*Problem requirements*. Nothing should appear in the answer except the lines from the one containing "Being Yourself, Unapologetically" through the end of the records below, written out exactly.

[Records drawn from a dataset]
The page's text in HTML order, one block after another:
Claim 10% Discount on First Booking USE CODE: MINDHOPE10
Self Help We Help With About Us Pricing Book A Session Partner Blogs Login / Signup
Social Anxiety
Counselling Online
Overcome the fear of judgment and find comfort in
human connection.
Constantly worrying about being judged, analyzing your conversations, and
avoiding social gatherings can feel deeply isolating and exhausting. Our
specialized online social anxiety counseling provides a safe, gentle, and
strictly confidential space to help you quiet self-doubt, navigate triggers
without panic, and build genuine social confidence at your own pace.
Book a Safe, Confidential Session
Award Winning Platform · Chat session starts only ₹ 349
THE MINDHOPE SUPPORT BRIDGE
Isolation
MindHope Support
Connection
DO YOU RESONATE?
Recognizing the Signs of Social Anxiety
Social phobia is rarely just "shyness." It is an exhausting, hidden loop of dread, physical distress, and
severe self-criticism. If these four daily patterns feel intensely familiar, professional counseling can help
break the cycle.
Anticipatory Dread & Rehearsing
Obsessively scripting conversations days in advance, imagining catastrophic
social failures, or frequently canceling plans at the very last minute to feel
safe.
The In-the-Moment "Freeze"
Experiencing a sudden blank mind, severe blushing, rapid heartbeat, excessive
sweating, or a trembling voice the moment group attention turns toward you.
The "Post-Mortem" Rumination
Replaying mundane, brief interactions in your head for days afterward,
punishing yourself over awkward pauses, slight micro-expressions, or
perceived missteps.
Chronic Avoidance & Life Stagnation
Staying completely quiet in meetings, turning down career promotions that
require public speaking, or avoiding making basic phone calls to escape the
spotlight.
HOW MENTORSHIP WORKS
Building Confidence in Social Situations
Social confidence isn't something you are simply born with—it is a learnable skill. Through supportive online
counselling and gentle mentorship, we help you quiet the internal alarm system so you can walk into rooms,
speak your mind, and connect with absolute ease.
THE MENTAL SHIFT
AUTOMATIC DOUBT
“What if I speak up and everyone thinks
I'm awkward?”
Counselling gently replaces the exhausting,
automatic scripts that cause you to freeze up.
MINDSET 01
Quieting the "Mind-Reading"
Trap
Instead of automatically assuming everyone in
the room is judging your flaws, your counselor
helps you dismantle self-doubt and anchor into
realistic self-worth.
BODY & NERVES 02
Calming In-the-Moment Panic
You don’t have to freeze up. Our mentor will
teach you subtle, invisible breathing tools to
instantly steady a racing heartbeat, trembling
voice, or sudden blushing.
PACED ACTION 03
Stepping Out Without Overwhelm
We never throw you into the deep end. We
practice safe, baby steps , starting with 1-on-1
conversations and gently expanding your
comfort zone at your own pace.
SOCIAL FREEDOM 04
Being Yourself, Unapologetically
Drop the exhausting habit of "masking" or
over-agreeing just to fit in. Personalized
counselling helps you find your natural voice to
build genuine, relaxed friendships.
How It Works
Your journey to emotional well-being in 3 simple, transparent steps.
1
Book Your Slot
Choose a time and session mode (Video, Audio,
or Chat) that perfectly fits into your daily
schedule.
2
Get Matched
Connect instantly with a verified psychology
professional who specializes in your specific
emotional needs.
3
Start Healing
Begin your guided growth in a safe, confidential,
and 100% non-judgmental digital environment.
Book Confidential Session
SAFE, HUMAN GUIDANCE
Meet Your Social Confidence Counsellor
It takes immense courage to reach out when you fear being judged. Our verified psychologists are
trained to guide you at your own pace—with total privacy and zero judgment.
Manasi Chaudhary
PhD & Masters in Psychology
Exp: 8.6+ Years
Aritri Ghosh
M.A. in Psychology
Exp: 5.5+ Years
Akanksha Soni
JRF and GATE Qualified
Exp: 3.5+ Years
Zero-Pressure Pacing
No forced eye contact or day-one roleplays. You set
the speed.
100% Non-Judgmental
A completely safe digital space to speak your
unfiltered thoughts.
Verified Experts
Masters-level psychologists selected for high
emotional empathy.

*Result of the task*.
Being Yourself, Unapologetically
Drop the exhausting habit of "masking" or
over-agreeing just to fit in. Personalized
counselling helps you find your natural voice to
build genuine, relaxed friendships.
How It Works
Your journey to emotional well-being in 3 simple, transparent steps.
1
Book Your Slot
Choose a time and session mode (Video, Audio,
or Chat) that perfectly fits into your daily
schedule.
2
Get Matched
Connect instantly with a verified psychology
professional who specializes in your specific
emotional needs.
3
Start Healing
Begin your guided growth in a safe, confidential,
and 100% non-judgmental digital environment.
Book Confidential Session
SAFE, HUMAN GUIDANCE
Meet Your Social Confidence Counsellor
It takes immense courage to reach out when you fear being judged. Our verified psychologists are
trained to guide you at your own pace—with total privacy and zero judgment.
Manasi Chaudhary
PhD & Masters in Psychology
Exp: 8.6+ Years
Aritri Ghosh
M.A. in Psychology
Exp: 5.5+ Years
Akanksha Soni
JRF and GATE Qualified
Exp: 3.5+ Years
Zero-Pressure Pacing
No forced eye contact or day-one roleplays. You set
the speed.
100% Non-Judgmental
A completely safe digital space to speak your
unfiltered thoughts.
Verified Experts
Masters-level psychologists selected for high
emotional empathy.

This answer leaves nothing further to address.